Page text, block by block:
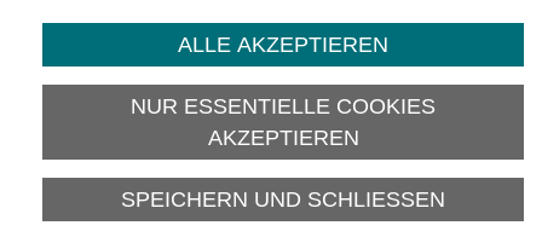
© 2026 Deutsches Zentrum für
und Migrationsforschung DeZIM e.V.
ALLE AKZEPTIEREN
NUR ESSENTIELLE COOKIES
AKZEPTIEREN
SPEICHERN UND SCHLIESSEN
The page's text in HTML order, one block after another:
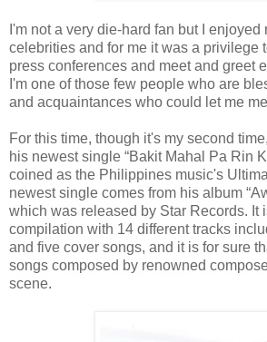
I'm not a very die-hard fan but I enjoyed
celebrities and for me it was a privilege
press conferences and meet and greet
I'm one of those few people who are
and acquaintances who could let me
For this time, though it's my second
his newest single “Bakit Mahal Pa Rin
coined as the Philippines music's
newest single comes from his album
which was released by Star Records. It
compilation with 14 different tracks
and five cover songs, and it is for sure
songs composed by renowned
scene.
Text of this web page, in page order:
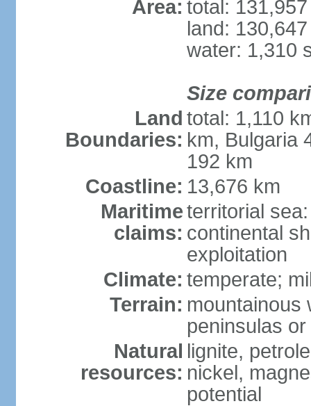
Area: total:
land:
water: 1,310
Size
Land
Boundaries:
total: 1,110
km, Bulgaria
192 km
Coastline: 13,676 km
Maritime
claims:
territorial
continental
exploitation
Climate: temperate;
Terrain: mountainous
peninsulas
Natural
resources:
lignite,
nickel,
potential
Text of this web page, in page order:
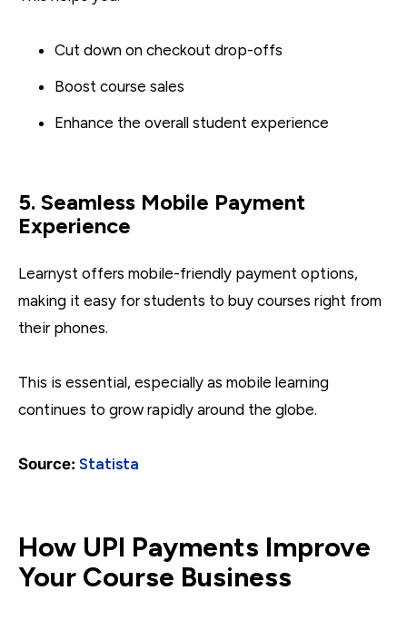
Cut down on checkout drop-offs
Boost course sales
Enhance the overall student experience
5. Seamless Mobile Payment
Experience
Learnyst offers mobile-friendly payment options,
making it easy for students to buy courses right from
their phones.
This is essential, especially as mobile learning
continues to grow rapidly around the globe.
Source: Statista
How UPI Payments Improve
Your Course Business
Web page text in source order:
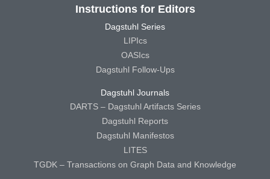
Instructions for Editors
Dagstuhl Series
LIPIcs
OASIcs
Dagstuhl Follow-Ups
Dagstuhl Journals
DARTS – Dagstuhl Artifacts Series
Dagstuhl Reports
Dagstuhl Manifestos
LITES
TGDK – Transactions on Graph Data and Knowledge
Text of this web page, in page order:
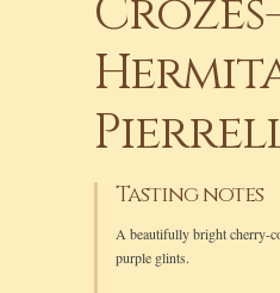
Crozes-
Tasting notes
A beautifully bright cherry-
purple glints.
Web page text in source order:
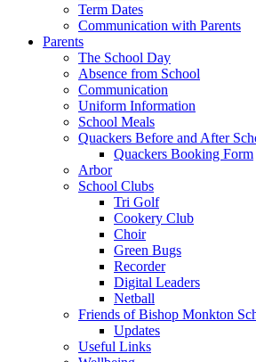
Term Dates
Communication with Parents
Parents
The School Day
Absence from School
Communication
Uniform Information
School Meals
Quackers Before and After
Quackers Booking Form
Arbor
School Clubs
Tri Golf
Cookery Club
Choir
Green Bugs
Recorder
Digital Leaders
Netball
Friends of Bishop Monkton
Updates
Useful Links
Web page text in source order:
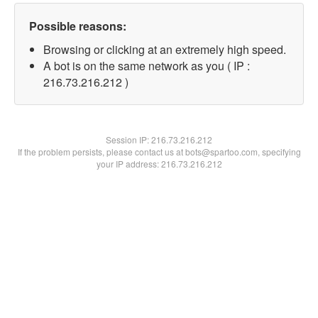
Possible reasons:
Browsing or clicking at an extremely high speed.
A bot is on the same network as you ( IP :
216.73.216.212 )
Session IP:216.73.216.212
If the problem persists, please contact us at bots@spartoo.com, specifying
your IP address: 216.73.216.212
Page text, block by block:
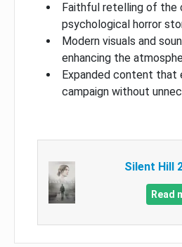
Faithful retelling of the
psychological horror
Modern visuals and
enhancing the
Expanded content that
campaign without
Silent Hill
Read
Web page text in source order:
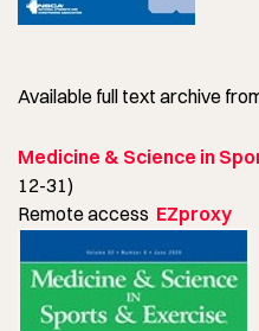
Available full text archive
Medicine & Science in
12-31)
Remote access EZproxy
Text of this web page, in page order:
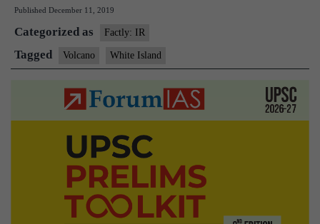
Published December 11, 2019
Categorized as Factly: IR
Tagged Volcano White Island
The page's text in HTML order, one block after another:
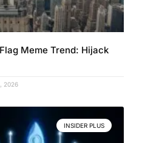
Meme Trend: Hijack
2026
INSIDER PLUS
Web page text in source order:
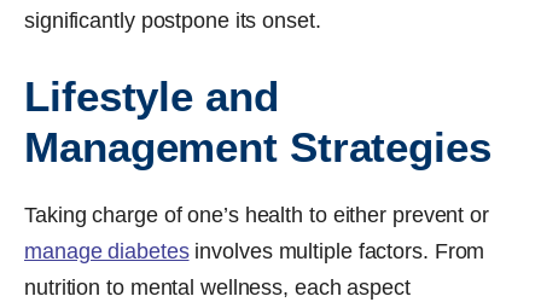
significantly postpone its onset.
Lifestyle and
Management Strategies
Taking charge of one’s health to either prevent or
manage diabetesinvolves multiple factors. From
nutrition to mental wellness, each aspect
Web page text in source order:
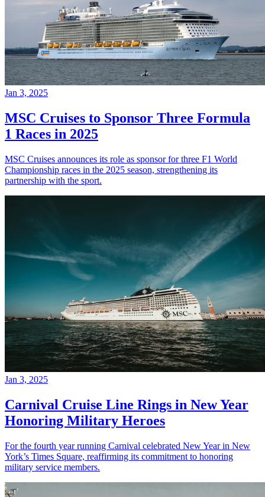
Jan 3, 2025
MSC Cruises to Sponsor Three Formula
1 Races in 2025
MSC Cruises announces its role as sponsor for three F1 World
Championship races in the 2025 season, strengthening its
partnership with the sport.
Jan 3, 2025
Carnival Cruise Line Rings in New Year
Honoring Military Heroes
For the fourth year running Carnival celebrated New Year in New
York’s Times Square, reaffirming its commitment to honoring
military service members.
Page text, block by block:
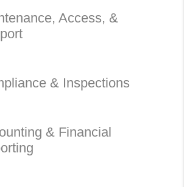
Access, &
& Inspections
& Financial
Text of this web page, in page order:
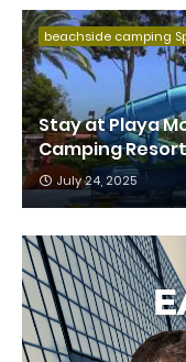
beachside camping
Stay at Playa
Camping
July 24, 2025
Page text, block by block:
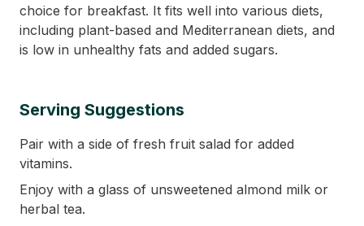
choice for breakfast. It fits well into various diets,
including plant-based and Mediterranean diets, and
is low in unhealthy fats and added sugars.
Serving Suggestions
Pair with a side of fresh fruit salad for added
vitamins.
Enjoy with a glass of unsweetened almond milk or
herbal tea.
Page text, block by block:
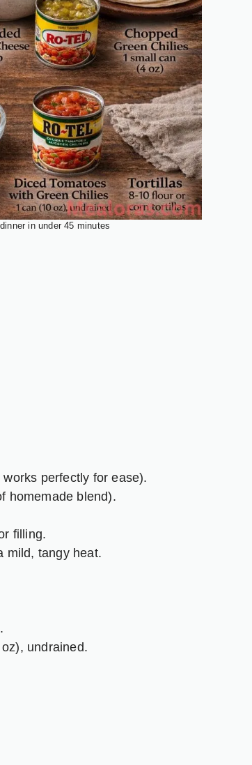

□ □ □ □

## What is required
Each line of the listing above must be given again exactly; the pictures are to be left out.

## Solution to this problem
Page text, block by block:
© 2026 Deutsches Zentrum für
und Migrationsforschung DeZIM e.V.
ALLE AKZEPTIEREN
NUR ESSENTIELLE COOKIES
AKZEPTIEREN
SPEICHERN UND SCHLIESSEN
The page's text in HTML order, one block after another:
I'm not a very die-hard fan but I enjoyed
celebrities and for me it was a privilege
press conferences and meet and greet
I'm one of those few people who are
and acquaintances who could let me
For this time, though it's my second
his newest single “Bakit Mahal Pa Rin
coined as the Philippines music's
newest single comes from his album
which was released by Star Records. It
compilation with 14 different tracks
and five cover songs, and it is for sure
songs composed by renowned
scene.
Text of this web page, in page order:
Area: total:
land:
water: 1,310
Size
Land
Boundaries:
total: 1,110
km, Bulgaria
192 km
Coastline: 13,676 km
Maritime
claims:
territorial
continental
exploitation
Climate: temperate;
Terrain: mountainous
peninsulas
Natural
resources:
lignite,
nickel,
potential
Text of this web page, in page order:
Cut down on checkout drop-offs
Boost course sales
Enhance the overall student experience
5. Seamless Mobile Payment
Experience
Learnyst offers mobile-friendly payment options,
making it easy for students to buy courses right from
their phones.
This is essential, especially as mobile learning
continues to grow rapidly around the globe.
Source: Statista
How UPI Payments Improve
Your Course Business
Web page text in source order:
Instructions for Editors
Dagstuhl Series
LIPIcs
OASIcs
Dagstuhl Follow-Ups
Dagstuhl Journals
DARTS – Dagstuhl Artifacts Series
Dagstuhl Reports
Dagstuhl Manifestos
LITES
TGDK – Transactions on Graph Data and Knowledge
Text of this web page, in page order:
Crozes-
Tasting notes
A beautifully bright cherry-
purple glints.
Web page text in source order:
Term Dates
Communication with Parents
Parents
The School Day
Absence from School
Communication
Uniform Information
School Meals
Quackers Before and After
Quackers Booking Form
Arbor
School Clubs
Tri Golf
Cookery Club
Choir
Green Bugs
Recorder
Digital Leaders
Netball
Friends of Bishop Monkton
Updates
Useful Links
Web page text in source order:
Possible reasons:
Browsing or clicking at an extremely high speed.
A bot is on the same network as you ( IP :
216.73.216.212 )
Session IP:216.73.216.212
If the problem persists, please contact us at bots@spartoo.com, specifying
your IP address: 216.73.216.212
Page text, block by block:
Faithful retelling of the
psychological horror
Modern visuals and
enhancing the
Expanded content that
campaign without
Silent Hill
Read
Web page text in source order:
Available full text archive
Medicine & Science in
12-31)
Remote access EZproxy
Text of this web page, in page order:
Published December 11, 2019
Categorized as Factly: IR
Tagged Volcano White Island
The page's text in HTML order, one block after another:
Meme Trend: Hijack
2026
INSIDER PLUS
Web page text in source order:
significantly postpone its onset.
Lifestyle and
Management Strategies
Taking charge of one’s health to either prevent or
manage diabetesinvolves multiple factors. From
nutrition to mental wellness, each aspect
Web page text in source order:
Jan 3, 2025
MSC Cruises to Sponsor Three Formula
1 Races in 2025
MSC Cruises announces its role as sponsor for three F1 World
Championship races in the 2025 season, strengthening its
partnership with the sport.
Jan 3, 2025
Carnival Cruise Line Rings in New Year
Honoring Military Heroes
For the fourth year running Carnival celebrated New Year in New
York’s Times Square, reaffirming its commitment to honoring
military service members.
Page text, block by block:
Access, &
& Inspections
& Financial
Text of this web page, in page order:
beachside camping
Stay at Playa
Camping
July 24, 2025
Page text, block by block:
choice for breakfast. It fits well into various diets,
including plant-based and Mediterranean diets, and
is low in unhealthy fats and added sugars.
Serving Suggestions
Pair with a side of fresh fruit salad for added
vitamins.
Enjoy with a glass of unsweetened almond milk or
herbal tea.
Page text, block by block:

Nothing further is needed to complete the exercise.